Es posible, pero para ello sería necesario entender previamente que las élites españolas carecen de la cultura federal capaz de llevar al grupo mayoritario a tender la mano y negociar con los grupos minoritarios en igualdad de condiciones. Y habría también que entender que nada hay de extraño en esa actitud del grupo dominante. Ahora bien, eso nos lleva a tener que entender también las bases de una relación federal honesta abandonando el angelismo y el idealismo (que engaña, aunque sea un angelismo o un idealismo bienintencionado) que rodea el discurso de muchos "federalistas" (aquel que pretende que gente que ni quiere el federalismo ni tiene interés por hacer lo que parece obvio que corresponde hacer para crear un sistema federal como Dios manda podrá conducirnos a un sistema federal), y a entender que en la fase inicial de los pactos federales históricos más celebrados (EEUU, Suiza) no encontramos una iniciativa movida principalmente por la “fraternidad”, la “solidaridad”, “la igualdad” (el discurso bobalicón o idealista), o el deseo de formar una “gran nación poderosa”, sino todo lo contrario: encontramos un egoísmo, o “particularismo” (Beaud), que es el que mueve a unirse a esas sociedades diferentes en una sociedad más grande (la “sociedad de sociedades” de Montesquieu) por medio de un pacto político (el pacto federativo: Proudhon) en el que las partes se reservan las parcelas de independencia que juzguen oportuno reservarse. El federalismo necesita ese momento previo que no está caracterizado, lo repito, por la fraternidad, la lealtad o la solidaridad de los pueblos que deciden federarse sino por los egoísmos particularistas o estatales, que son los que en definitiva renuncian a su ideal supremo (por razones que podemos entender muy válidas) de independencia para entrar en una relación federal de interdependencia en la que todos ganan y todos pierden algo.
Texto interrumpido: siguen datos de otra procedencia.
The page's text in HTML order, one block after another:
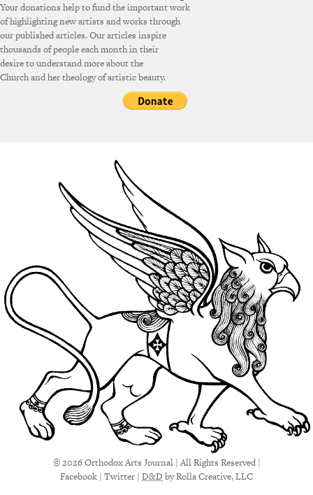
Your donations help to fund the important work
of highlighting new artists and works through
our published articles. Our articles inspire
thousands of people each month in their
desire to understand more about the
Church and her theology of artistic beauty.
© 2026 Orthodox Arts Journal | All Rights Reserved |
Facebook | Twitter | D&Dby Rolla Creative, LLC
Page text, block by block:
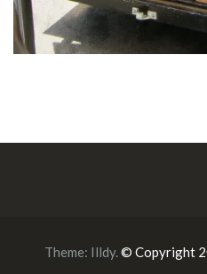
Theme: Illdy.© Copyright
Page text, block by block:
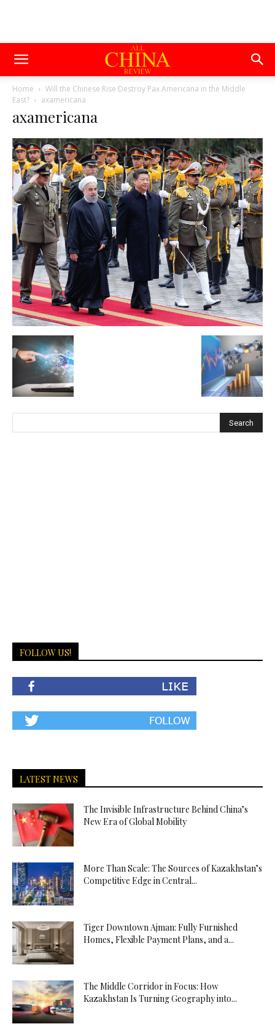
Home
Will the Chinese Rise Destroy Pax Americana in the Middle
East?
axamericana
axamericana
FOLLOW US!
LATEST NEWS
The Invisible Infrastructure Behind China’s
New Era of Global Mobility
More Than Scale: The Sources of Kazakhstan’s
Competitive Edge in Central...
Tiger Downtown Ajman: Fully Furnished
Homes, Flexible Payment Plans, and a...
The Middle Corridor in Focus: How
Kazakhstan Is Turning Geography into...
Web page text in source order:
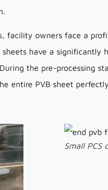
facility owners face a
have a significantly
the pre-processing
entire PVB sheet
Small PCS
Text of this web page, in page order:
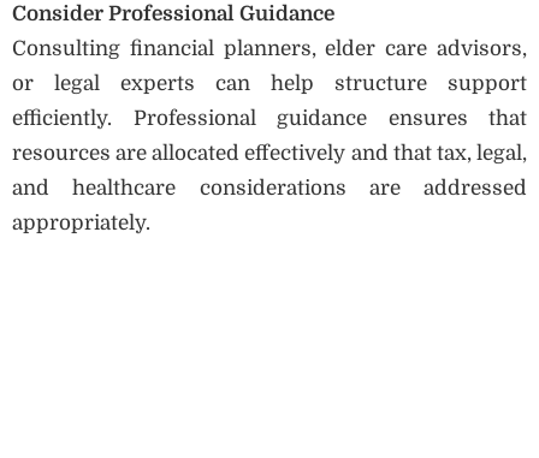
Consider Professional Guidance
Consulting financial planners, elder care advisors,
or legal experts can help structure support
efficiently. Professional guidance ensures that
resources are allocated effectively and that tax, legal,
and healthcare considerations are addressed
appropriately.
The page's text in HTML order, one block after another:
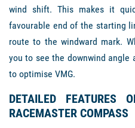
wind shift. This makes it
favourable end of the starting
route to the windward mark.
you to see the downwind angle
to optimise VMG.
DETAILED FEATURES
RACEMASTER COMPASS
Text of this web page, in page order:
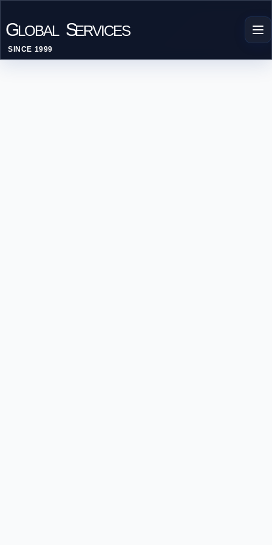
SINCE 1999
GLOBAL SERVICES
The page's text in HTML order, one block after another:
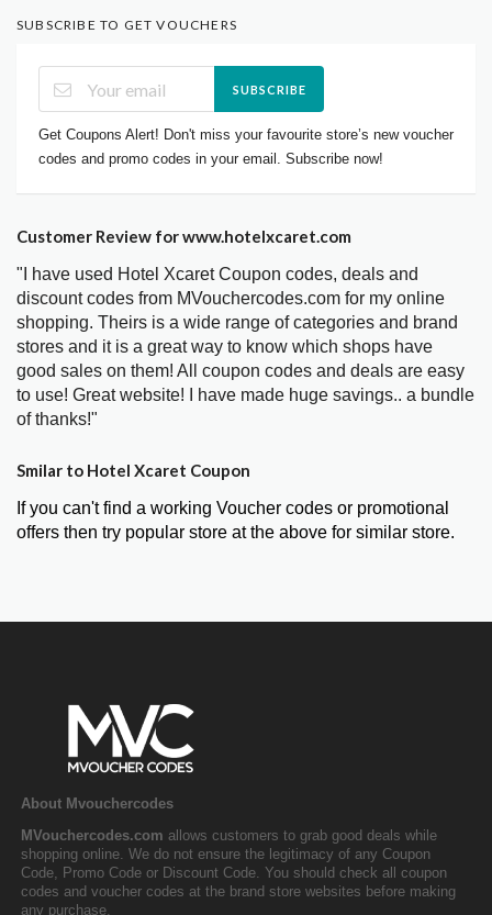
SUBSCRIBE TO GET VOUCHERS
SUBSCRIBE
Get Coupons Alert! Don't miss your favourite store’s new voucher
codes and promo codes in your email. Subscribe now!
Customer Review for www.hotelxcaret.com
"I have used Hotel Xcaret Coupon codes, deals and
discount codes from MVouchercodes.com for my online
shopping. Theirs is a wide range of categories and brand
stores and it is a great way to know which shops have
good sales on them! All coupon codes and deals are easy
to use! Great website! I have made huge savings.. a bundle
of thanks!"
Smilar to Hotel Xcaret Coupon
If you can't find a working Voucher codes or promotional
offers then try popular store at the above for similar store.
About Mvouchercodes
MVouchercodes.com allows customers to grab good deals while
shopping online. We do not ensure the legitimacy of any Coupon
Code, Promo Code or Discount Code. You should check all coupon
codes and voucher codes at the brand store websites before making
any purchase.

¿Tenemos de lo primero (cultura federal de la sociedad dominante, que tiende la mano a las sociedades minoritarias para negociar un pacto federal)? Claramente no. ¿Tenemos de lo segundo (particularismos o egoísmos, nacionalismos o sociedades distintas, o como se le prefiera llamar)? Claramente sí. A buen entendedor pues…
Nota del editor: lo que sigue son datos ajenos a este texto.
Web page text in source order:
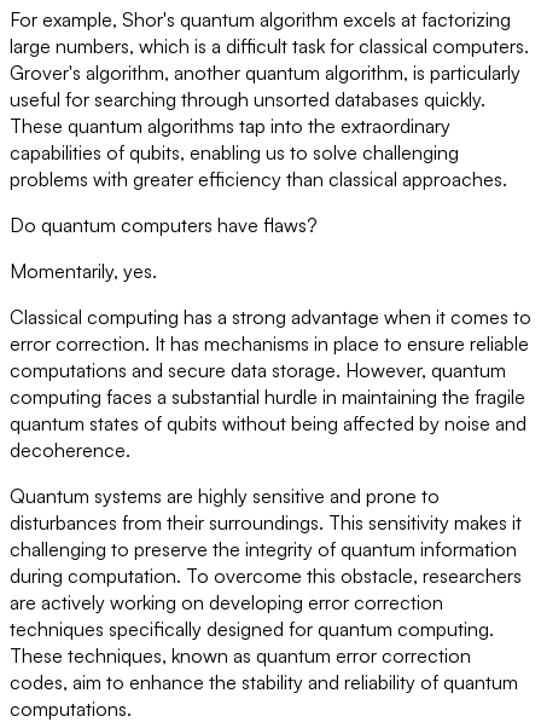
For example, Shor's quantum algorithm excels at factorizing
large numbers, which is a difficult task for classical computers.
Grover's algorithm, another quantum algorithm, is particularly
useful for searching through unsorted databases quickly.
These quantum algorithms tap into the extraordinary
capabilities of qubits, enabling us to solve challenging
problems with greater efficiency than classical approaches.
Do quantum computers have flaws?
Momentarily, yes.
Classical computing has a strong advantage when it comes to
error correction. It has mechanisms in place to ensure reliable
computations and secure data storage. However, quantum
computing faces a substantial hurdle in maintaining the fragile
quantum states of qubits without being affected by noise and
decoherence.
Quantum systems are highly sensitive and prone to
disturbances from their surroundings. This sensitivity makes it
challenging to preserve the integrity of quantum information
during computation. To overcome this obstacle, researchers
are actively working on developing error correction
techniques specifically designed for quantum computing.
These techniques, known as quantum error correction
codes, aim to enhance the stability and reliability of quantum
computations.
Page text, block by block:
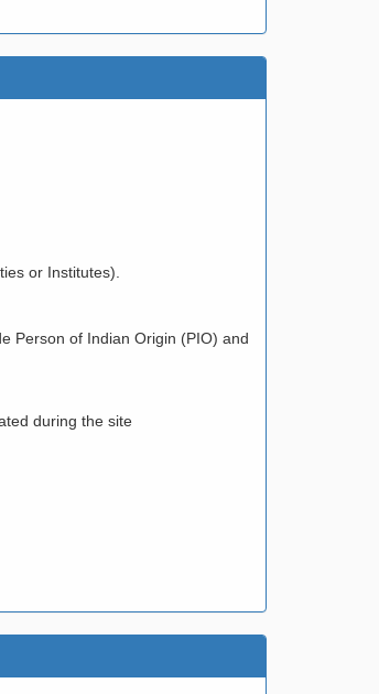
or Institutes).
Person of Indian Origin (PIO) and
during the site
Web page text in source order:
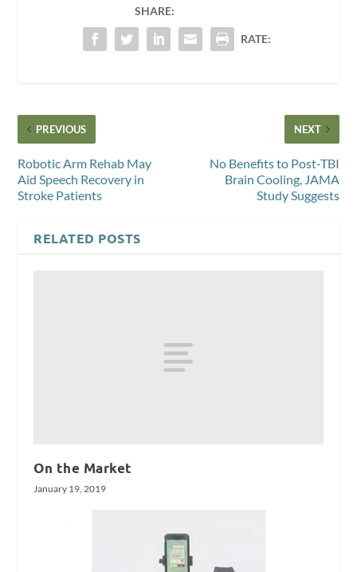
SHARE:
RATE:
PREVIOUS
Robotic Arm Rehab May
Aid Speech Recovery in
Stroke Patients
NEXT
No Benefits to Post-TBI
Brain Cooling, JAMA
Study Suggests
RELATED POSTS
On the Market
January 19, 2019

Concluyo. No es relación federal aquella en la que solo una de las partes nunca pierde nada. No es relación federal aquella en la que uno manda y los territorios obedecen. Eso no es cultura federal. Y precisamente eso es lo que podría corregirse mediante una estructura federal que dé sentido a aquello que define la cultura federal una vez institucionalizada y asentada: unión, lealtad, confianza, solidaridad y fraternidad en la independencia de las partes. Conceptos todos que no tienen sentido (o por lo menos no el mismo) en una estructura no federal como la nuestra. Y es que no es honesto pedir lealtad o confianza cuando no existen las condiciones para esa lealtad o esa confianza. Sería como pedirle a la mujer maltratada (con perdón) que siga confiando y queriendo al salvaje de su marido. Pues eso.

Estructura pues, solo después cultura.